━━━━━ Source material ━━━━━

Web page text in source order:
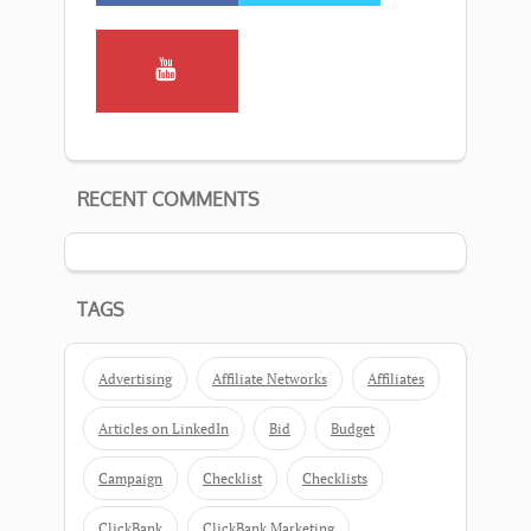
RECENT COMMENTS
TAGS
Advertising Affiliate Networks Affiliates
Articles on LinkedIn Bid Budget
Campaign Checklist Checklists
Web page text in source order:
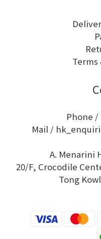
Phone /
Mail /
A. Menarini
20/F, Crocodile
Tong
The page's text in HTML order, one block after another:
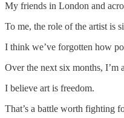
My friends in London and
To me, the role of the artist is
I think we’ve forgotten how
Over the next six months,
I believe art is freedom.
That’s a battle worth fighting
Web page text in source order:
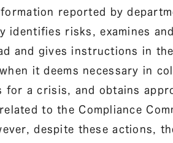
reported by
identifies risks, examines
and gives instructions in
it deems necessary in
for a crisis, and obtains
to the Compliance
despite these actions,
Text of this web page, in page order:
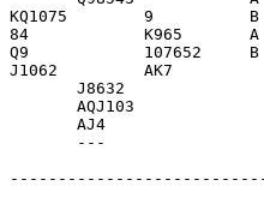
KQ1075        9          B
84            K965       A
Q9            107652     B
J1062         AK7
       J8632
       AQJ103
       AJ4
       ---
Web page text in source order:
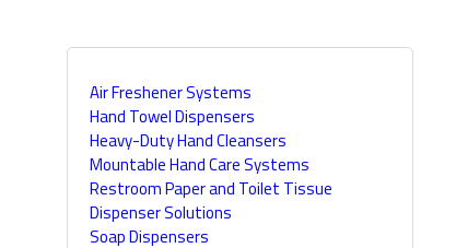
Air Freshener Systems
Hand Towel Dispensers
Heavy-Duty Hand Cleansers
Mountable Hand Care Systems
Restroom Paper and Toilet Tissue
Dispenser Solutions
Soap Dispensers
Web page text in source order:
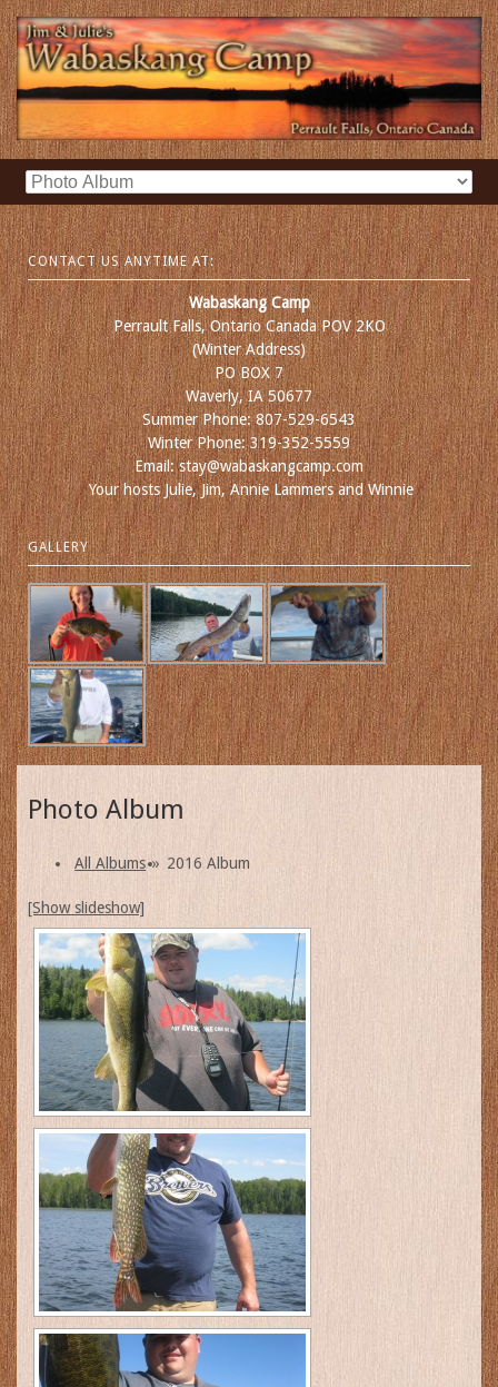
CONTACT US ANYTIME AT:
Wabaskang Camp
Perrault Falls, Ontario Canada POV 2KO
(Winter Address)
PO BOX 7
Waverly, IA 50677
Summer Phone: 807-529-6543
Winter Phone: 319-352-5559
Email: stay@wabaskangcamp.com
Your hosts Julie, Jim, Annie Lammers and Winnie
GALLERY
Photo Album
All Albums » 2016 Album
[Show slideshow]

━━━━━

● About this task: When you reach the line containing "Text of this" in the listing above, reproduce it and every line after it through the last, exactly; omit the pictures.

● Exercise solution:
Text of this web page, in page order:
KQ1075        9          B
84            K965       A
Q9            107652     B
J1062         AK7
       J8632
       AQJ103
       AJ4
       ---
Web page text in source order:
Air Freshener Systems
Hand Towel Dispensers
Heavy-Duty Hand Cleansers
Mountable Hand Care Systems
Restroom Paper and Toilet Tissue
Dispenser Solutions
Soap Dispensers
Web page text in source order:
CONTACT US ANYTIME AT:
Wabaskang Camp
Perrault Falls, Ontario Canada POV 2KO
(Winter Address)
PO BOX 7
Waverly, IA 50677
Summer Phone: 807-529-6543
Winter Phone: 319-352-5559
Email: stay@wabaskangcamp.com
Your hosts Julie, Jim, Annie Lammers and Winnie
GALLERY
Photo Album
All Albums » 2016 Album
[Show slideshow]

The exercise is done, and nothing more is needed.